=== Entries supplied ===
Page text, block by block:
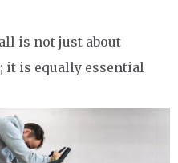
is not just about
it is equally essential
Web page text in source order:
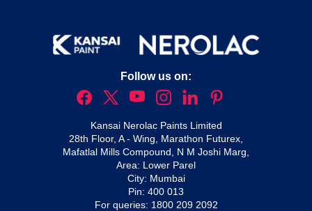
Follow us on:
Kansai Nerolac Paints Limited
28th Floor, A - Wing, Marathon Futurex,
Mafatlal Mills Compound, N M Joshi Marg,
Area: Lower Parel
City: Mumbai
Pin: 400 013
For queries: 1800 209 2092
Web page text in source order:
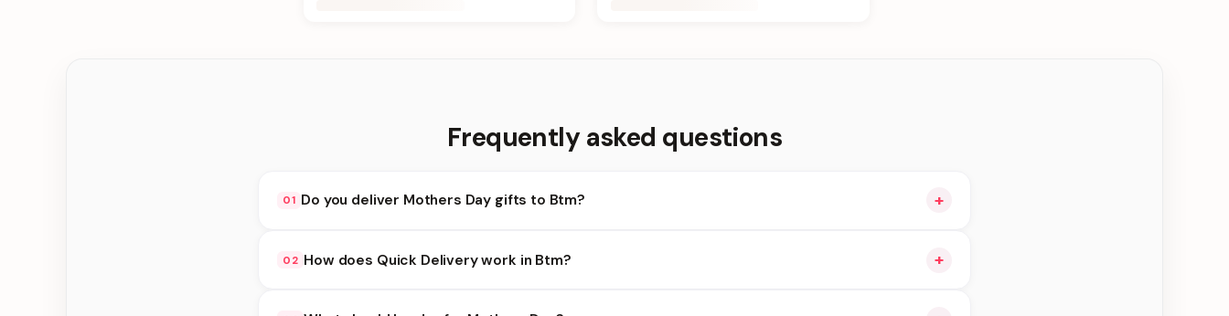
Frequently asked questions
01 Do you deliver Mothers Day gifts to Btm? +
at checkout.
02 How does Quick Delivery work in Btm? +
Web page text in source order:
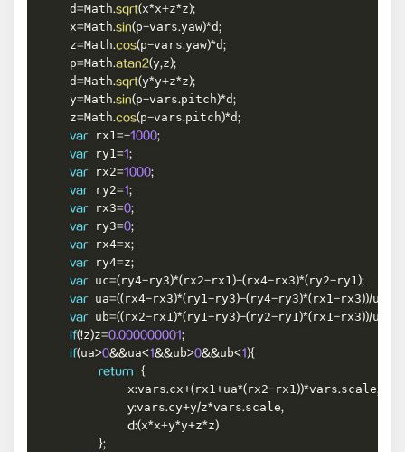
    d
=Math.sqrt(x*x+z*z);
    x
=Math.sin(p-vars.yaw)*d;
    z
=Math.cos(p-vars.yaw)*d;
    p
=Math.atan2(y,z);
    d
=Math.sqrt(y*y+z*z);
    y
=Math.sin(p-vars.pitch)*d;
    z
=Math.cos(p-vars.pitch)*d;
var rx1 =-1000;
var ry1 =1;
var rx2=1000;
var ry2=1;
var rx3=0;
var ry3=0;
var rx4=x;
var ry4=z;
var uc=(ry4-ry3)*(rx2-rx1 )-(rx4-rx3)*(ry2-ry1 );
var ua=((rx4-rx3)*(ry1 -ry3)-(ry4-ry3)*(rx1 -rx3))/uc
var ub=((rx2-rx1 )*(ry1 -ry3)-(ry2-ry1 )*(rx1 -rx3))/uc
if(!z)z=0.000000001;
if(ua>0&&ua<1&&ub>0&&ub<1){
return {
            x
:vars.cx+(rx1 +ua*(rx2-rx1 ))*vars.scale,
y:vars.cy+y/z*vars.scale,
d:(x*x+y*y+z*z)
};
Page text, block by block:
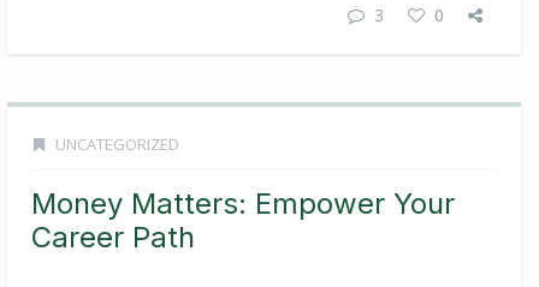
3 0
UNCATEGORIZED
Money Matters: Empower Your
Career Path
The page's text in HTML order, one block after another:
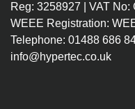
Reg: 3258927 | VAT No:
WEEE Registration:
Telephone: 01488 686
info@hypertec.co.uk
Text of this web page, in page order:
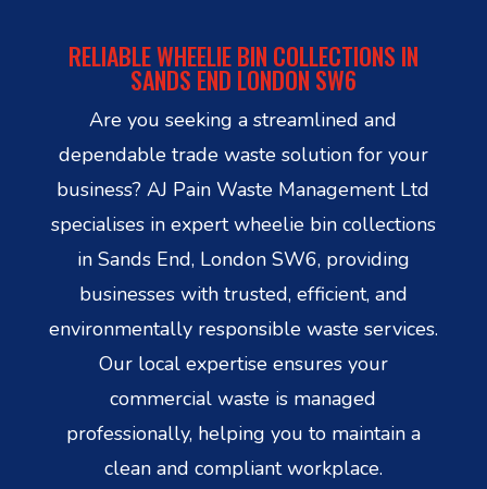
RELIABLE WHEELIE BIN COLLECTIONS IN
SANDS END LONDON SW6
Are you seeking a streamlined and
dependable trade waste solution for your
business? AJ Pain Waste Management Ltd
specialises in expert wheelie bin collections
in Sands End, London SW6, providing
businesses with trusted, efficient, and
environmentally responsible waste services.
Our local expertise ensures your
commercial waste is managed
professionally, helping you to maintain a
clean and compliant workplace.
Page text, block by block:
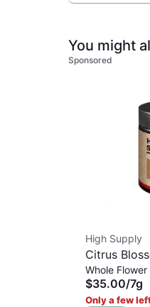
You might
Sponsored
High Supply
Citrus
Whole Flower
$35.00/7g
Only a few
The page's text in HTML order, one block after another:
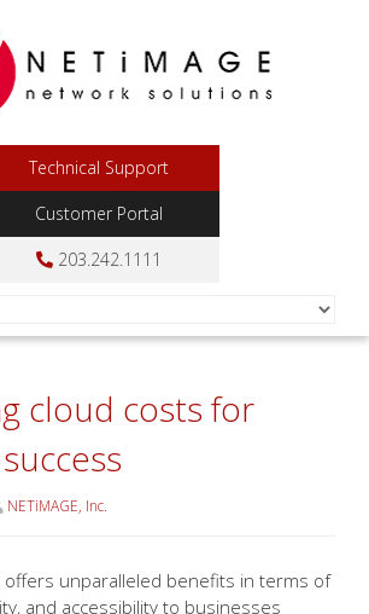
Technical Support
Customer Portal
203.242.1111
cloud costs for
NETiMAGE, Inc.
offers unparalleled benefits in terms of
and accessibility to businesses
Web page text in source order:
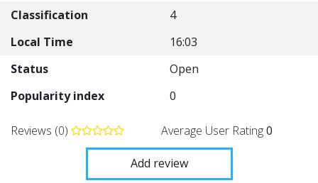
Classification
4
Local Time
16:03
Status
Open
Popularity index
0
Reviews (0) Average User Rating0
Add review
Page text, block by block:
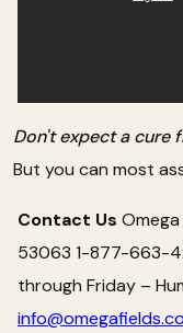
Don't expect a cure
But you can most
Contact Us Omega
53063 1-877-663-
through Friday –
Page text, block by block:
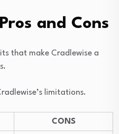
and Cons
that make Cradlewise a
limitations.
CONS
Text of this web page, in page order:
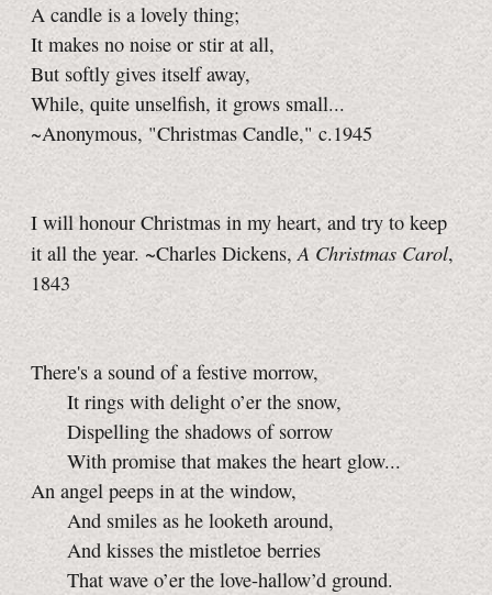
A candle is a lovely thing;
It makes no noise or stir at all,
But softly gives itself away,
While, quite unselfish, it grows small...
~Anonymous, "Christmas Candle," c.1945
I will honour Christmas in my heart, and try to keep
it all the year. ~Charles Dickens,A Christmas Carol,
1843
There's a sound of a festive morrow,
It rings with delight o’er the snow,
Dispelling the shadows of sorrow
With promise that makes the heart glow...
An angel peeps in at the window,
And smiles as he looketh around,
And kisses the mistletoe berries
That wave o’er the love-hallow’d ground.
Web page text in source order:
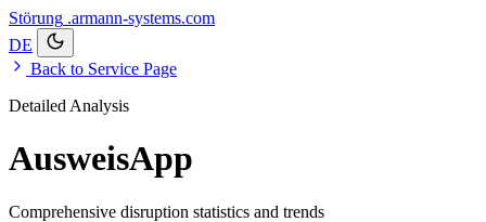
Störung .armann-systems.com
DE
Back to Service Page
Detailed Analysis
AusweisApp
Comprehensive disruption statistics and trends
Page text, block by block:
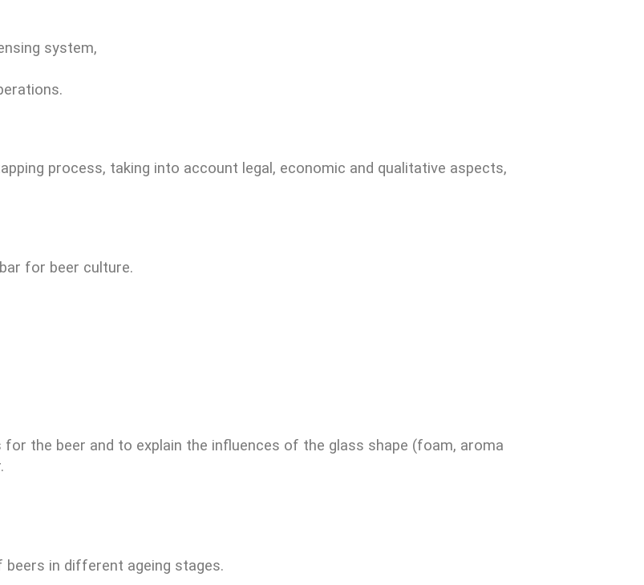
system,
process, taking into account legal, economic and qualitative aspects,
for beer culture.
the beer and to explain the influences of the glass shape (foam, aroma
in different ageing stages.
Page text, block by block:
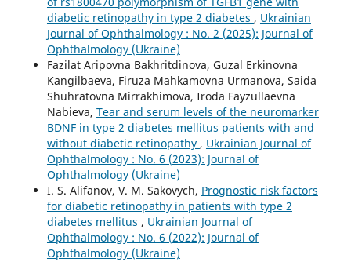
diabetic retinopathy in type 2 diabetes , Ukrainian
Journal of Ophthalmology : No. 2 (2025): Journal of
Ophthalmology (Ukraine)
Fazilat Aripovna Bakhritdinova, Guzal Erkinovna
Kangilbaeva, Firuza Mahkamovna Urmanova, Saida
Shuhratovna Mirrakhimova, Iroda Fayzullaevna
Nabieva, Tear and serum levels of the neuromarker
BDNF in type 2 diabetes mellitus patients with and
without diabetic retinopathy , Ukrainian Journal of
Ophthalmology : No. 6 (2023): Journal of
Ophthalmology (Ukraine)
I. S. Alifanov, V. M. Sakovych, Prognostic risk factors
for diabetic retinopathy in patients with type 2
diabetes mellitus , Ukrainian Journal of
Ophthalmology : No. 6 (2022): Journal of
Ophthalmology (Ukraine)
===
Work to be completed:
All of the records must come back exactly as they stand, minus every picture.

Reply:
Page text, block by block:
is not just about
it is equally essential
Web page text in source order:
Follow us on:
Kansai Nerolac Paints Limited
28th Floor, A - Wing, Marathon Futurex,
Mafatlal Mills Compound, N M Joshi Marg,
Area: Lower Parel
City: Mumbai
Pin: 400 013
For queries: 1800 209 2092
Web page text in source order:
Frequently asked questions
01 Do you deliver Mothers Day gifts to Btm? +
at checkout.
02 How does Quick Delivery work in Btm? +
Web page text in source order:
    d
=Math.sqrt(x*x+z*z);
    x
=Math.sin(p-vars.yaw)*d;
    z
=Math.cos(p-vars.yaw)*d;
    p
=Math.atan2(y,z);
    d
=Math.sqrt(y*y+z*z);
    y
=Math.sin(p-vars.pitch)*d;
    z
=Math.cos(p-vars.pitch)*d;
var rx1 =-1000;
var ry1 =1;
var rx2=1000;
var ry2=1;
var rx3=0;
var ry3=0;
var rx4=x;
var ry4=z;
var uc=(ry4-ry3)*(rx2-rx1 )-(rx4-rx3)*(ry2-ry1 );
var ua=((rx4-rx3)*(ry1 -ry3)-(ry4-ry3)*(rx1 -rx3))/uc
var ub=((rx2-rx1 )*(ry1 -ry3)-(ry2-ry1 )*(rx1 -rx3))/uc
if(!z)z=0.000000001;
if(ua>0&&ua<1&&ub>0&&ub<1){
return {
            x
:vars.cx+(rx1 +ua*(rx2-rx1 ))*vars.scale,
y:vars.cy+y/z*vars.scale,
d:(x*x+y*y+z*z)
};
Page text, block by block:
3 0
UNCATEGORIZED
Money Matters: Empower Your
Career Path
The page's text in HTML order, one block after another:
Reg: 3258927 | VAT No:
WEEE Registration:
Telephone: 01488 686
info@hypertec.co.uk
Text of this web page, in page order:
RELIABLE WHEELIE BIN COLLECTIONS IN
SANDS END LONDON SW6
Are you seeking a streamlined and
dependable trade waste solution for your
business? AJ Pain Waste Management Ltd
specialises in expert wheelie bin collections
in Sands End, London SW6, providing
businesses with trusted, efficient, and
environmentally responsible waste services.
Our local expertise ensures your
commercial waste is managed
professionally, helping you to maintain a
clean and compliant workplace.
Page text, block by block:
You might
Sponsored
High Supply
Citrus
Whole Flower
$35.00/7g
Only a few
The page's text in HTML order, one block after another:
Technical Support
Customer Portal
203.242.1111
cloud costs for
NETiMAGE, Inc.
offers unparalleled benefits in terms of
and accessibility to businesses
Web page text in source order:
Classification
4
Local Time
16:03
Status
Open
Popularity index
0
Reviews (0) Average User Rating0
Add review
Page text, block by block:
Don't expect a cure
But you can most
Contact Us Omega
53063 1-877-663-
through Friday –
Page text, block by block:
and Cons
that make Cradlewise a
limitations.
CONS
Text of this web page, in page order:
A candle is a lovely thing;
It makes no noise or stir at all,
But softly gives itself away,
While, quite unselfish, it grows small...
~Anonymous, "Christmas Candle," c.1945
I will honour Christmas in my heart, and try to keep
it all the year. ~Charles Dickens,A Christmas Carol,
1843
There's a sound of a festive morrow,
It rings with delight o’er the snow,
Dispelling the shadows of sorrow
With promise that makes the heart glow...
An angel peeps in at the window,
And smiles as he looketh around,
And kisses the mistletoe berries
That wave o’er the love-hallow’d ground.
Web page text in source order:
Störung .armann-systems.com
DE
Back to Service Page
Detailed Analysis
AusweisApp
Comprehensive disruption statistics and trends
Page text, block by block:
system,
process, taking into account legal, economic and qualitative aspects,
for beer culture.
the beer and to explain the influences of the glass shape (foam, aroma
in different ageing stages.
Page text, block by block:
diabetic retinopathy in type 2 diabetes , Ukrainian
Journal of Ophthalmology : No. 2 (2025): Journal of
Ophthalmology (Ukraine)
Fazilat Aripovna Bakhritdinova, Guzal Erkinovna
Kangilbaeva, Firuza Mahkamovna Urmanova, Saida
Shuhratovna Mirrakhimova, Iroda Fayzullaevna
Nabieva, Tear and serum levels of the neuromarker
BDNF in type 2 diabetes mellitus patients with and
without diabetic retinopathy , Ukrainian Journal of
Ophthalmology : No. 6 (2023): Journal of
Ophthalmology (Ukraine)
I. S. Alifanov, V. M. Sakovych, Prognostic risk factors
for diabetic retinopathy in patients with type 2
diabetes mellitus , Ukrainian Journal of
Ophthalmology : No. 6 (2022): Journal of
Ophthalmology (Ukraine)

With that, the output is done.